Christina Littlefield
Disclosure is an interesting thing.
I don’t know why exactly, but people tell me stuff all the time — stuff I don’t need to know, stuff I shouldn’t know, stuff I don’t want to know.
The phrase “that’s more than I needed to know” is a commonality in my vernacular.
With my closest friends and family, it usually applies to intimate details that I don’t especially need or want to know about. Like for some reason, my best friend from home and my brother like to share details about their sex lives. First of all, I’m uncomfortable with the very fact that they have sex lives. Second, I don’t want to hear about it.
Since I also seem to get into similar conversations with random acquaintances from work or class, it may be that I really am that easy to talk to. Yet something tells me they just like the shocked expressions on my face as I try to handle what they are telling me in a mature and nonchalant manner.
Then there are the people I live with. Personally, I am glad we are open about everything, but some of our conversations have definitely sailed off the beaten path of normally discussed topics. Some of it is downright scandalous. We are probably keeping the Peppervine alive just by what drifts down to the courtyard from our third-floor apartment.
My family is equally open about everything. I may not want to know about how my father’s bowel movements are, but by golly, he’s going to tell me about it. He often feels the need to make known his well-orchestrated process of relieving himself each morning.
My point in sharing these intimate details is to show that you would think people would stop telling me things. I am, after all, a journalist. I have a column that is based on my experiences in everyday life. There is a pretty good chance that anything my family or friends say or do is going to end up as fodder for an article.

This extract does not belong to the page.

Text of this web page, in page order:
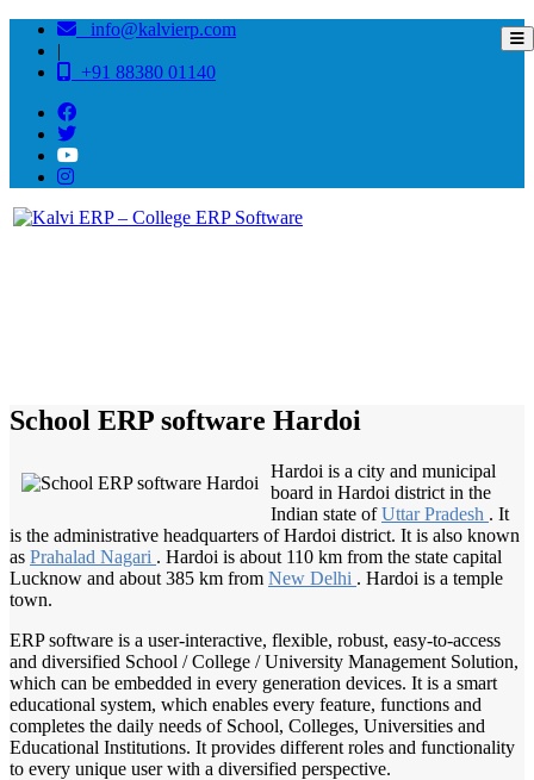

At times, this has gotten me into trouble. My mother is still upset with me for a column I wrote last spring about overhearing my parents in bed. She’s even embarrassed to come to my graduation for fear that she’ll be connected to the article.
Though I joked that the experience was traumatic, I also said that it showed me that my parent’s were still into each other after 24 years of marriage. That their commitment to each other had spanned the test of time was worth writing about, though it meant disclosing a lot more information that many people might think is appropriate.
My inherent tendency to be open about things does not mean that everything someone says to Christina Littlefield the person gets shared with Christina Littlefield the reporter. Although my list of taboo topics gets shorter every day, I still exercise restraint in what I choose to disclose or not disclose. Still there is a very good chance that newsworthy, intriguing or just humorous details will end up in print.
You would think that this would make people cease and desist in crossing the line of “that’s more than I needed to know.” But it hasn’t.
They still share. I still listen. And you, you get to read about it.